**Given information:**
********

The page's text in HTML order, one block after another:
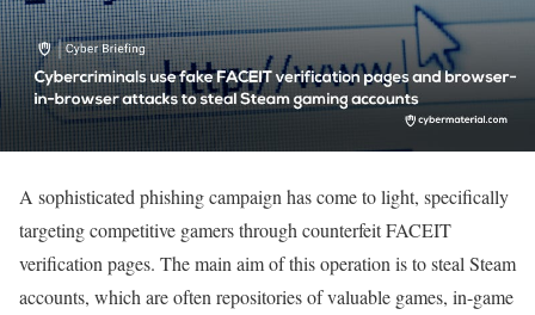
A sophisticated phishing campaign has come to light, specifically
targeting competitive gamers through counterfeit FACEIT
verification pages. The main aim of this operation is to steal Steam
accounts, which are often repositories of valuable games, in-game
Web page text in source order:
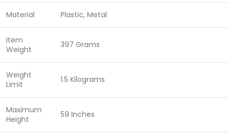
Material Plastic, Metal
Item
Weight
397 Grams
Weight
Limit
1.5 Kilograms
Maximum
Height
59 Inches

********

**Your goal:** Retype the data shown above exactly, excluding any picture it contains.

**Answer section:**
The page's text in HTML order, one block after another:
A sophisticated phishing campaign has come to light, specifically
targeting competitive gamers through counterfeit FACEIT
verification pages. The main aim of this operation is to steal Steam
accounts, which are often repositories of valuable games, in-game
Web page text in source order:
Material Plastic, Metal
Item
Weight
397 Grams
Weight
Limit
1.5 Kilograms
Maximum
Height
59 Inches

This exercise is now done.